- Problem description
Every line with the word "CorelDRAW" in it should be extracted from the data that follows.

#### Extracted data ####

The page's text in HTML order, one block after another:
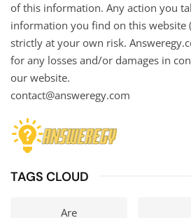
of this information. Any action you
information you find on this website
strictly at your own risk.
for any losses and/or damages in
our website.
contact@answeregy.com
TAGS CLOUD
Are
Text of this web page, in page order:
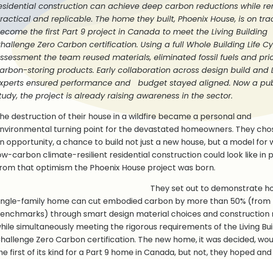
construction can achieve deep carbon reductions while
and replicable. The home they built, Phoenix House, is on
the first Part 9 project in Canada to meet the Living Building
Zero Carbon certification. Using a full Whole Building Life
the team reused materials, eliminated fossil fuels and
storing products. Early collaboration across design build and
ensured performance and budget stayed aligned. Now a
the project is already raising awareness in the sector.
destruction of their house in a wildfire became a personal and
turning point for the devastated homeowners. They
opportunity, a chance to build not just a new house, but a model for
carbon climate-resilient residential construction could look like in
that optimism the Phoenix House project was born.
They set out to demonstrate
family home can cut embodied carbon by more than 50% (from
through smart design material choices and construction
simultaneously meeting the rigorous requirements of the Living
Zero Carbon certification. The new home, it was decided,
first of its kind for a Part 9 home in Canada, but not, they hoped and
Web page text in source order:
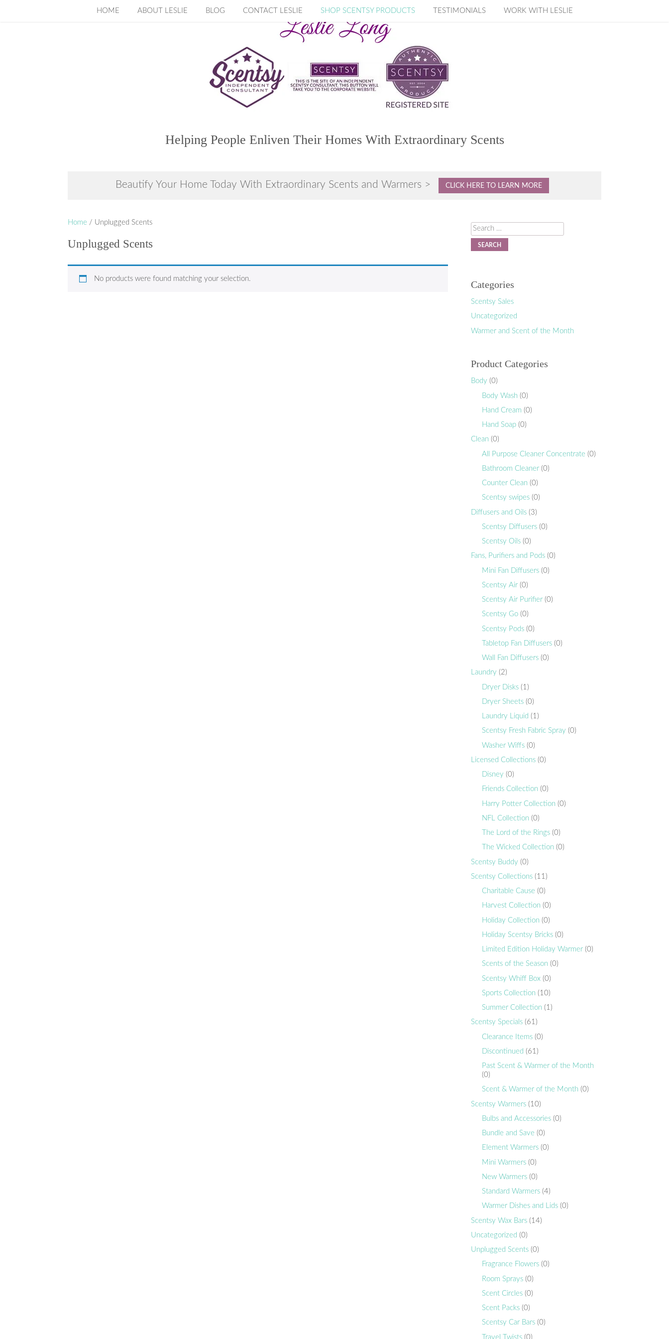
HOME ABOUT LESLIE BLOG CONTACT LESLIE SHOP SCENTSY PRODUCTS TESTIMONIALS WORK WITH LESLIE
Helping People Enliven Their Homes With Extraordinary Scents
Beautify Your Home Today With Extraordinary Scents and Warmers > CLICK HERE TO LEARN MORE
Home / Unplugged Scents
Unplugged Scents
No products were found matching your selection.
Search
Categories
Scentsy Sales
Uncategorized
Warmer and Scent of the Month
Product Categories
Body (0)
Body Wash (0)
Hand Cream (0)
Hand Soap (0)
Clean (0)
All Purpose Cleaner Concentrate (0)
Bathroom Cleaner (0)
Counter Clean (0)
Scentsy swipes (0)
Diffusers and Oils (3)
Scentsy Diffusers (0)
Scentsy Oils (0)
Fans, Purifiers and Pods (0)
Mini Fan Diffusers (0)
Scentsy Air (0)
Scentsy Air Purifier (0)
Scentsy Go (0)
Scentsy Pods (0)
Tabletop Fan Diffusers (0)
Wall Fan Diffusers (0)
Laundry (2)
Dryer Disks (1)
Dryer Sheets (0)
Laundry Liquid (1)
Scentsy Fresh Fabric Spray (0)
Washer Wiffs (0)
Licensed Collections (0)
Disney (0)
Friends Collection (0)
Harry Potter Collection (0)
NFL Collection (0)
The Lord of the Rings (0)
The Wicked Collection (0)
Scentsy Buddy (0)
Scentsy Collections (11)
Charitable Cause (0)
Harvest Collection (0)
Holiday Collection (0)
Holiday Scentsy Bricks (0)
Limited Edition Holiday Warmer (0)
Scents of the Season (0)
Scentsy Whiff Box (0)
Sports Collection (10)
Summer Collection (1)
Scentsy Specials (61)
Clearance Items (0)
Discontinued (61)
Past Scent & Warmer of the Month
(0)
Scent & Warmer of the Month (0)
Scentsy Warmers (10)
Bulbs and Accessories (0)
Bundle and Save (0)
Element Warmers (0)
Mini Warmers (0)
New Warmers (0)
Standard Warmers (4)
Warmer Dishes and Lids (0)
Scentsy Wax Bars (14)
Uncategorized (0)
Unplugged Scents (0)
Fragrance Flowers (0)
Room Sprays (0)
Scent Circles (0)
Scent Packs (0)
Scentsy Car Bars (0)
Travel Twists (0)
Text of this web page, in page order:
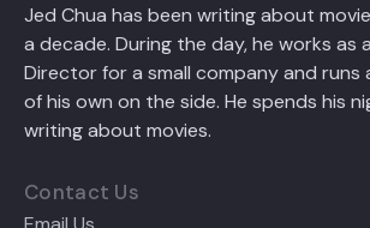
Jed Chua has been writing about
a decade. During the day, he works as
Director for a small company and runs
of his own on the side. He spends his
writing about movies.
Contact Us
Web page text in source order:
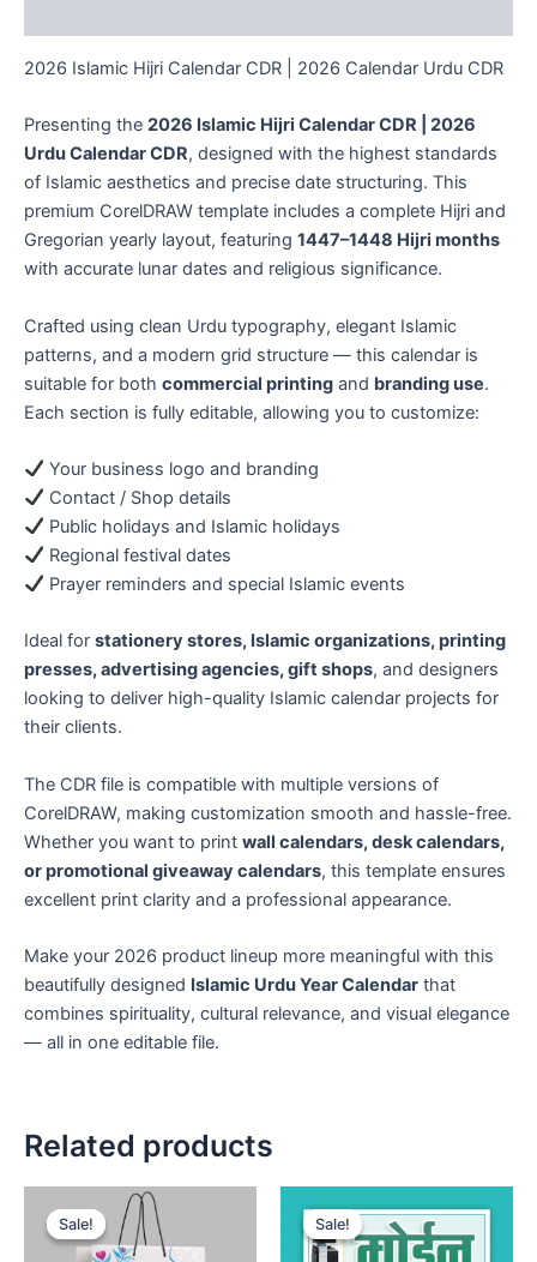
2026 Islamic Hijri Calendar CDR | 2026 Calendar Urdu CDR
Presenting the 2026 Islamic Hijri Calendar CDR | 2026
Urdu Calendar CDR, designed with the highest standards
of Islamic aesthetics and precise date structuring. This
premium CorelDRAW template includes a complete Hijri and
Gregorian yearly layout, featuring 1447–1448 Hijri months
with accurate lunar dates and religious significance.
Crafted using clean Urdu typography, elegant Islamic
patterns, and a modern grid structure — this calendar is
suitable for both commercial printing and branding use.
Each section is fully editable, allowing you to customize:
Your business logo and branding
Contact / Shop details
Public holidays and Islamic holidays
Regional festival dates
Prayer reminders and special Islamic events
Ideal for stationery stores, Islamic organizations, printing
presses, advertising agencies, gift shops, and designers
looking to deliver high-quality Islamic calendar projects for
their clients.
The CDR file is compatible with multiple versions of
CorelDRAW, making customization smooth and hassle-free.
Whether you want to print wall calendars, desk calendars,
or promotional giveaway calendars, this template ensures
excellent print clarity and a professional appearance.
Make your 2026 product lineup more meaningful with this
beautifully designed Islamic Urdu Year Calendar that
combines spirituality, cultural relevance, and visual elegance
— all in one editable file.
Related products
Sale!
Sale! Sale!
Sale!
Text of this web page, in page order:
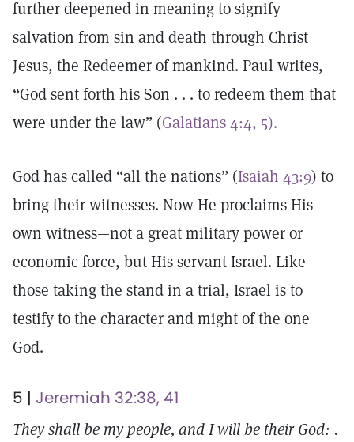
further deepened in meaning to signify
salvation from sin and death through Christ
Jesus, the Redeemer of mankind. Paul writes,
“God sent forth his Son . . . to redeem them that
were under the law” (Galatians 4:4, 5).
God has called “all the nations” (Isaiah 43:9) to
bring their witnesses. Now He proclaims His
own witness—not a great military power or
economic force, but His servant Israel. Like
those taking the stand in a trial, Israel is to
testify to the character and might of the one
God.
5 | Jeremiah 32:38, 41
They shall be my people, and I will be their God: .
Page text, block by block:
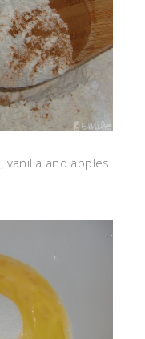
vanilla and apples
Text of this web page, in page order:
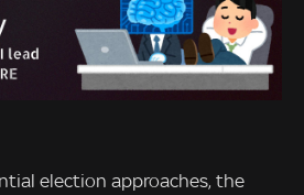
election approaches, the
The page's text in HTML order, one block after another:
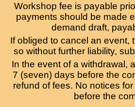
Workshop fee is payable
payments should be made
demand draft,
If obliged to cancel an event,
so without further liability,
In the event of a withdrawal,
7 (seven) days before the
refund of fees. No notices
before the

####

- Result below
premium CorelDRAW template includes a complete Hijri and
CorelDRAW, making customization smooth and hassle-free.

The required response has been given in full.